Dataset records —
'''

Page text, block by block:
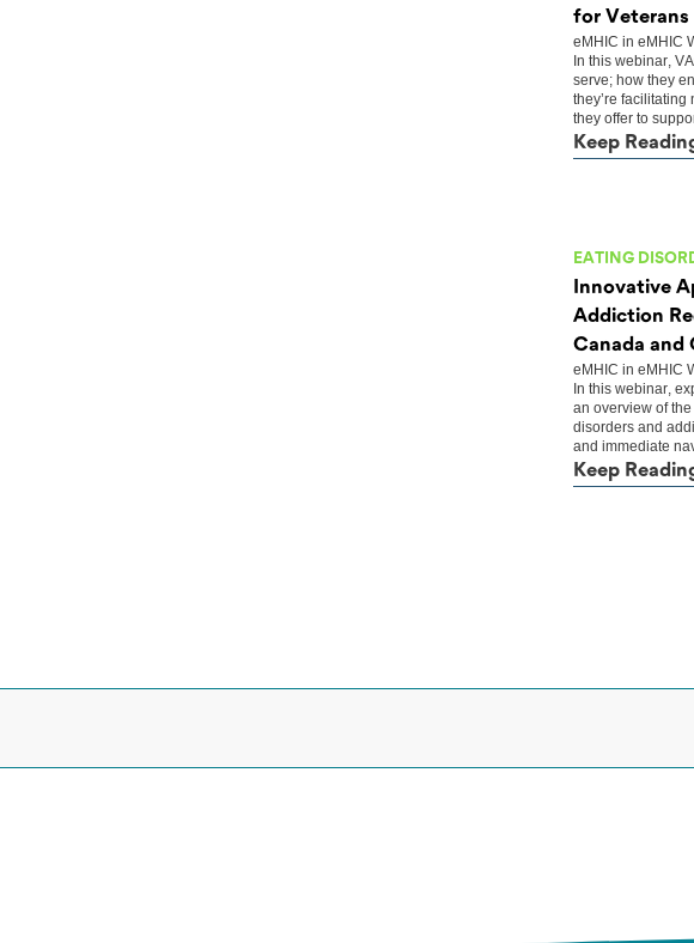
for Veterans
eMHIC in eMHIC
In this webinar,
serve; how they
they’re
they offer to
Keep
EATING
Innovative
Addiction
Canada and
eMHIC in eMHIC
In this webinar,
an overview of
disorders and
and immediate
Keep
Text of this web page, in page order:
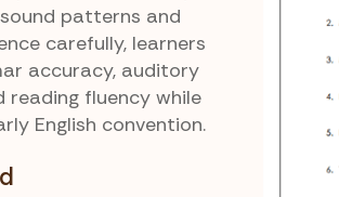
patterns and
carefully, learners
accuracy, auditory
reading fluency while
English convention.
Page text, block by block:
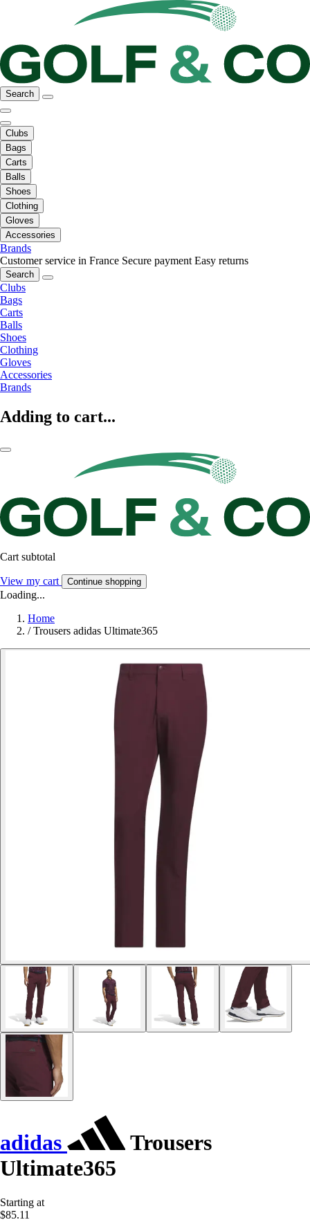
Search
Clubs
Bags
Carts
Balls
Shoes
Clothing
Gloves
Accessories
Brands
Customer service in France Secure payment Easy returns
Search
Clubs
Bags
Carts
Balls
Shoes
Clothing
Gloves
Accessories
Brands
Adding to cart...
Cart subtotal
View my cart Continue shopping
Loading...
Home
/ Trousers adidas Ultimate365
adidas
Trousers
Ultimate365
Starting at
$85.11
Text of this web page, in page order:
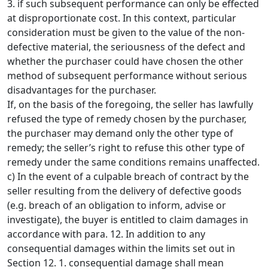
3. if such subsequent performance can only be effected
at disproportionate cost. In this context, particular
consideration must be given to the value of the non-
defective material, the seriousness of the defect and
whether the purchaser could have chosen the other
method of subsequent performance without serious
disadvantages for the purchaser.
If, on the basis of the foregoing, the seller has lawfully
refused the type of remedy chosen by the purchaser,
the purchaser may demand only the other type of
remedy; the seller’s right to refuse this other type of
remedy under the same conditions remains unaffected.
c) In the event of a culpable breach of contract by the
seller resulting from the delivery of defective goods
(e.g. breach of an obligation to inform, advise or
investigate), the buyer is entitled to claim damages in
accordance with para. 12. In addition to any
consequential damages within the limits set out in
Section 12. 1. consequential damage shall mean
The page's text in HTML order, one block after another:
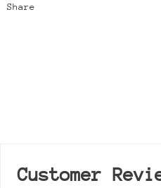
Share
Customer
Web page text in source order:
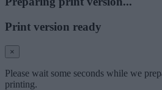
Print version ready
×
Please wait some seconds while we
printing.
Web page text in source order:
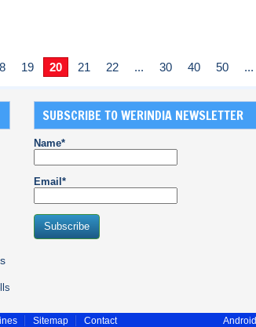
19 20 21 22 ... 30 40 50 ...
SUBSCRIBE TO WERINDIA NEWSLETTER
Name*
Email*
Sitemap Contact Android
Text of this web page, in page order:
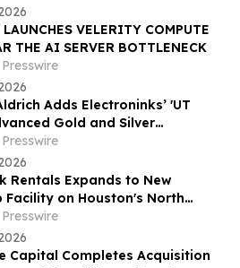
LAUNCHES VELERITY COMPUTE
THE AI SERVER BOTTLENECK
Electroninks’ 'UT
Gold and Silver
Inks to Product Offering
Rentals Expands to New
Facility on Houston's North
Capital Completes Acquisition
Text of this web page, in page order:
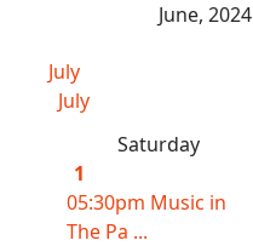
June, 2024
July
Saturday
1
05:30pm Music in
The Pa ...
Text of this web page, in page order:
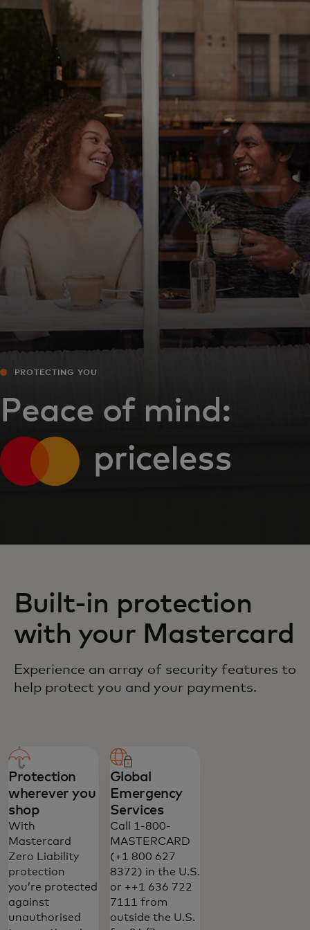
For you
For business
For the world
For innovators
News and trends
PROTECTING YOU
Peace of mind:
Built-in protection
with your Mastercard
Experience an array of security features to
help protect you and your payments.
Protection
wherever you
shop
With
Mastercard
Zero Liability
protection
you’re protected
against
unauthorised
Global
Emergency
Services
Call 1-800-
MASTERCARD
(+1 800 627
8372) in the U.S.
or ++1 636 722
7111 from
outside the U.S.
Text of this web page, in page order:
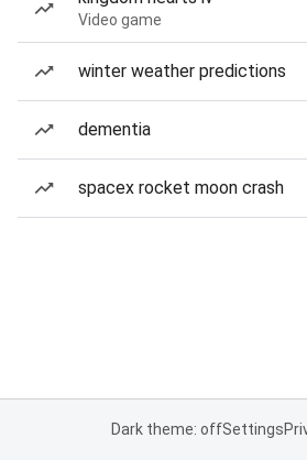
Video game
winter weather predictions
dementia
spacex rocket moon crash
Dark theme: offSettings
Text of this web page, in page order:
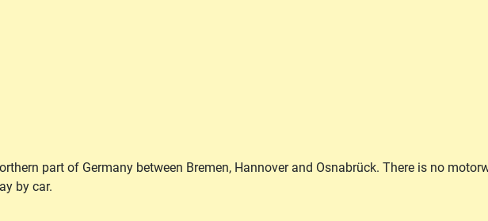
part of Germany between Bremen, Hannover and Osnabrück. There is no
by car.
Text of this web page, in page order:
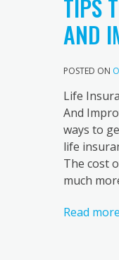
TIPS
AND
POSTED ON
Life
And
ways to
life
The cost
much
Read more
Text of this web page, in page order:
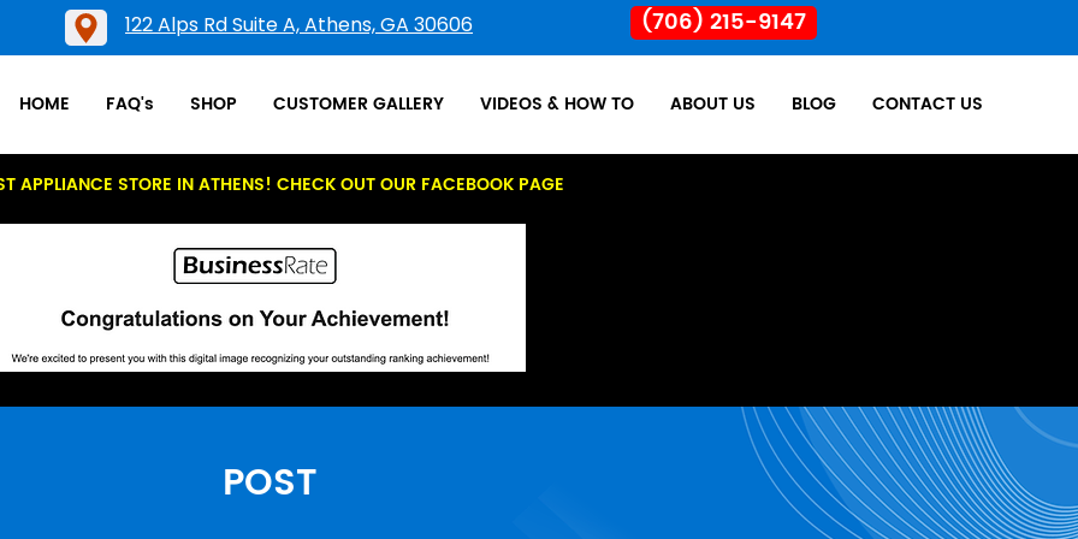
122 Alps Rd Suite A, Athens, GA 30606 (706) 215-9147
HOME FAQ's SHOP CUSTOMER GALLERY VIDEOS & HOW TO ABOUT US BLOG CONTACT US
APPLIANCE STORE IN ATHENS! CHECK OUT OUR FACEBOOK PAGE
POST
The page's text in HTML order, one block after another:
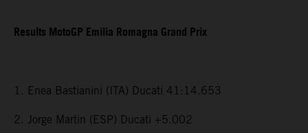
Results MotoGP Emilia Romagna Grand Prix
1. Enea Bastianini (ITA) Ducati 41:14.653
2. Jorge Martin (ESP) Ducati +5.002
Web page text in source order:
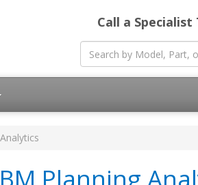
Call a Specialist
Planning

'''

What is needed is an exact copy of the data, with the pictures removed.

Page text, block by block:
for Veterans
eMHIC in eMHIC
In this webinar,
serve; how they
they’re
they offer to
Keep
EATING
Innovative
Addiction
Canada and
eMHIC in eMHIC
In this webinar,
an overview of
disorders and
and immediate
Keep
Text of this web page, in page order:
patterns and
carefully, learners
accuracy, auditory
reading fluency while
English convention.
Page text, block by block:
Search
Clubs
Bags
Carts
Balls
Shoes
Clothing
Gloves
Accessories
Brands
Customer service in France Secure payment Easy returns
Search
Clubs
Bags
Carts
Balls
Shoes
Clothing
Gloves
Accessories
Brands
Adding to cart...
Cart subtotal
View my cart Continue shopping
Loading...
Home
/ Trousers adidas Ultimate365
adidas
Trousers
Ultimate365
Starting at
$85.11
Text of this web page, in page order:
3. if such subsequent performance can only be effected
at disproportionate cost. In this context, particular
consideration must be given to the value of the non-
defective material, the seriousness of the defect and
whether the purchaser could have chosen the other
method of subsequent performance without serious
disadvantages for the purchaser.
If, on the basis of the foregoing, the seller has lawfully
refused the type of remedy chosen by the purchaser,
the purchaser may demand only the other type of
remedy; the seller’s right to refuse this other type of
remedy under the same conditions remains unaffected.
c) In the event of a culpable breach of contract by the
seller resulting from the delivery of defective goods
(e.g. breach of an obligation to inform, advise or
investigate), the buyer is entitled to claim damages in
accordance with para. 12. In addition to any
consequential damages within the limits set out in
Section 12. 1. consequential damage shall mean
The page's text in HTML order, one block after another:
Share
Customer
Web page text in source order:
Print version ready
×
Please wait some seconds while we
printing.
Web page text in source order:
19 20 21 22 ... 30 40 50 ...
SUBSCRIBE TO WERINDIA NEWSLETTER
Name*
Email*
Sitemap Contact Android
Text of this web page, in page order:
LAUNCHES VELERITY COMPUTE
THE AI SERVER BOTTLENECK
Electroninks’ 'UT
Gold and Silver
Inks to Product Offering
Rentals Expands to New
Facility on Houston's North
Capital Completes Acquisition
Text of this web page, in page order:
June, 2024
July
Saturday
1
05:30pm Music in
The Pa ...
Text of this web page, in page order:
For you
For business
For the world
For innovators
News and trends
PROTECTING YOU
Peace of mind:
Built-in protection
with your Mastercard
Experience an array of security features to
help protect you and your payments.
Protection
wherever you
shop
With
Mastercard
Zero Liability
protection
you’re protected
against
unauthorised
Global
Emergency
Services
Call 1-800-
MASTERCARD
(+1 800 627
8372) in the U.S.
or ++1 636 722
7111 from
outside the U.S.
Text of this web page, in page order:
Video game
winter weather predictions
dementia
spacex rocket moon crash
Dark theme: offSettings
Text of this web page, in page order:
part of Germany between Bremen, Hannover and Osnabrück. There is no
by car.
Text of this web page, in page order:
TIPS
AND
POSTED ON
Life
And
ways to
life
The cost
much
Read more
Text of this web page, in page order:
122 Alps Rd Suite A, Athens, GA 30606 (706) 215-9147
HOME FAQ's SHOP CUSTOMER GALLERY VIDEOS & HOW TO ABOUT US BLOG CONTACT US
APPLIANCE STORE IN ATHENS! CHECK OUT OUR FACEBOOK PAGE
POST
The page's text in HTML order, one block after another:
Results MotoGP Emilia Romagna Grand Prix
1. Enea Bastianini (ITA) Ducati 41:14.653
2. Jorge Martin (ESP) Ducati +5.002
Web page text in source order:
Call a Specialist
Planning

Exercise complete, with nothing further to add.